(Collected data entries)
········

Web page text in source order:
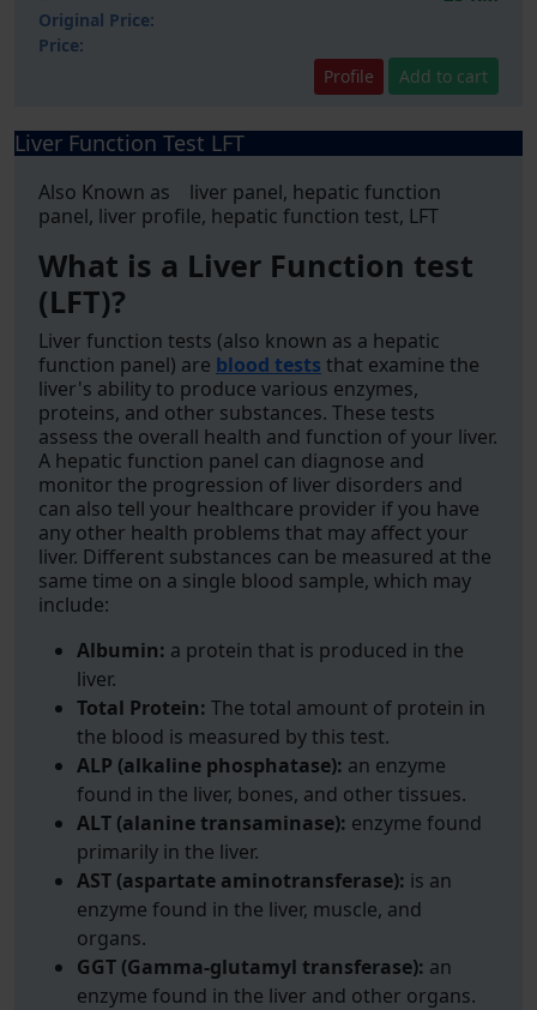
Original Price:
Price:
Profile
Add to cart
Liver Function Test LFT
Also Known as liver panel, hepatic function
panel, liver profile, hepatic function test, LFT
What is a Liver Function test
(LFT)?
Liver function tests (also known as a hepatic
function panel) are blood tests that examine the
liver's ability to produce various enzymes,
proteins, and other substances. These tests
assess the overall health and function of your liver.
A hepatic function panel can diagnose and
monitor the progression of liver disorders and
can also tell your healthcare provider if you have
any other health problems that may affect your
liver. Different substances can be measured at the
same time on a single blood sample, which may
include:
Albumin: a protein that is produced in the
liver.
Total Protein: The total amount of protein in
the blood is measured by this test.
ALP (alkaline phosphatase): an enzyme
found in the liver, bones, and other tissues.
ALT (alanine transaminase): enzyme found
primarily in the liver.
AST (aspartate aminotransferase): is an
enzyme found in the liver, muscle, and
organs.
GGT (Gamma-glutamyl transferase): an
enzyme found in the liver and other organs.

········

● EXERCISE DESCRIPTION
Return word for word the lines from the beginning of the entries through the line that contains "function panel) are", both ends included, but no pictures.

● SOLUTION BELOW
Web page text in source order:
Original Price:
Price:
Profile
Add to cart
Liver Function Test LFT
Also Known as liver panel, hepatic function
panel, liver profile, hepatic function test, LFT
What is a Liver Function test
(LFT)?
Liver function tests (also known as a hepatic
function panel) are blood tests that examine the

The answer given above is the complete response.